For the full release-prep workflow including loudness, format, and platform-specific notes, the longer write-up is in how to master Suno tracks for release.
A decision tree
Default to Enhanced. On most material — Suno mp3 downloads, YouTube rips, lossy renders from any source — it does enough of the job that the extra cost and wait of Flow Matching are not justified. Run it first, listen on whatever you would normally mix on, and ship it if it sounds right.
Reach for Flow Matching when one of three things is true. First, when fidelity is the point — final masters, release deliverables, critical-listening sessions where you can hear the residue Enhanced leaves behind. Second, when the source has obvious vocoder character that Enhanced does not move the needle on — usually acoustic-leaning tracks where the top end matters most. Third, when your distribution path runs through AI-content screening and you specifically need the generative fingerprints washed out.

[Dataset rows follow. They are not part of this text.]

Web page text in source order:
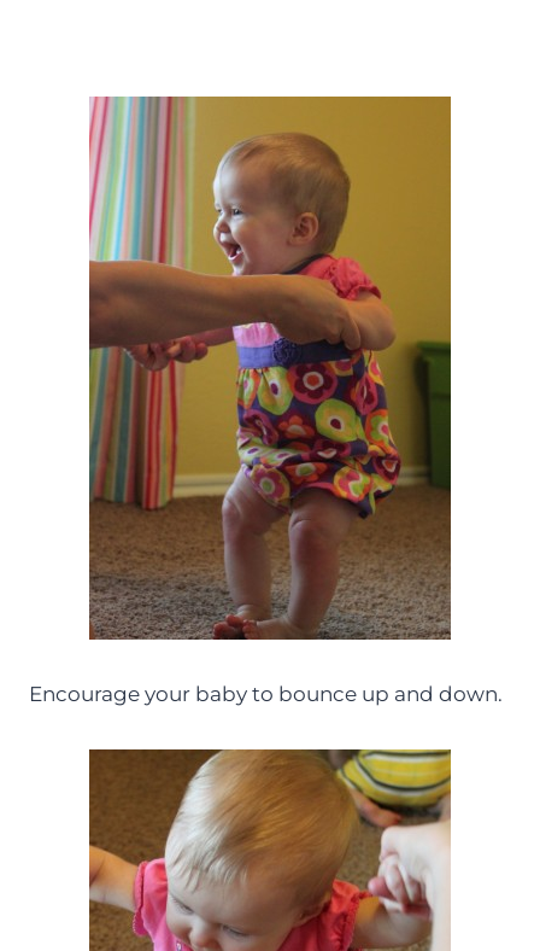
Encourage your baby to bounce up and down.
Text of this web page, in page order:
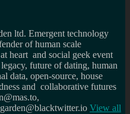
ltd. Emergent technology
of human scale
heart and social geek event
future of dating, human
data, open-source, house
and collaborative futures
View all
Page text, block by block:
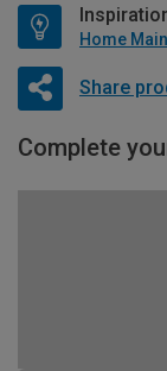
Share
Complete
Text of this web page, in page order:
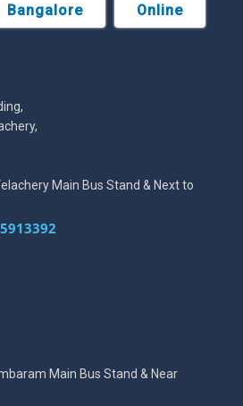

If you are unsure, run Enhanced first. It is one credit and finishes before you can make coffee. If the output sounds finished, you are done. If it does not, run the same source through Flow Matching and compare. Free tier covers 2 refinements per month, which is enough to do exactly this comparison on one track and decide which preset you want as your default.
Plans and credits
Plan limits and credit costs are on the pricing page. Briefly: Free is 2/month, Hobby covers light use, Pro and Studio unlock the 48 kHz and 32-bit float output options, and one-off credit packs cover surge use without changing your plan. Start free if you have not already — running both presets on a real track of yours is the fastest way to settle the question of which one belongs in your workflow.
Frequently asked questions
- Is Flow Matching always better than Enhanced?
- No. Flow Matching recovers finer high-frequency detail and washes out generative-AI fingerprints, but it costs more credits and takes 6-12 minutes per track instead of 10-30 seconds. For most material, Enhanced is the right default. Flow Matching is the tool you reach for when fidelity is critical or AI-detector behavior matters.
- Will Enhanced output pass AI-content detectors?
- Sometimes, but not reliably. Enhanced uses a neural synthesizer to render the cleaned waveform, and that synthesis step shares statistical fingerprints with other generative-AI audio. Flow Matching rebuilds the signal through many iterative denoising steps, which tends to wash those fingerprints out — outputs are harder for detectors to flag, though no method is guaranteed.
- How long does each preset take?
- Enhanced finishes in roughly 10-30 seconds on a three-minute track. Flow Matching takes 6-12 minutes on the same length, depending on whether you choose Normal or High quality. High runs more denoising steps for finer detail.
- What do they cost?
- Enhanced is 1 credit. Flow Matching is 3 credits on Normal and 4 credits on High. Free plan includes 2 refinements per month; Hobby, Pro, Studio plans and credit packs are on the pricing page.
- Do both presets export the same format?
- Both export WAV at 44.1 kHz, 24-bit by default. On Pro and Studio plans you can render at 48 kHz, and Flow Matching on those plans can export 32-bit float — useful when the refined file is going straight into a DAW for further processing.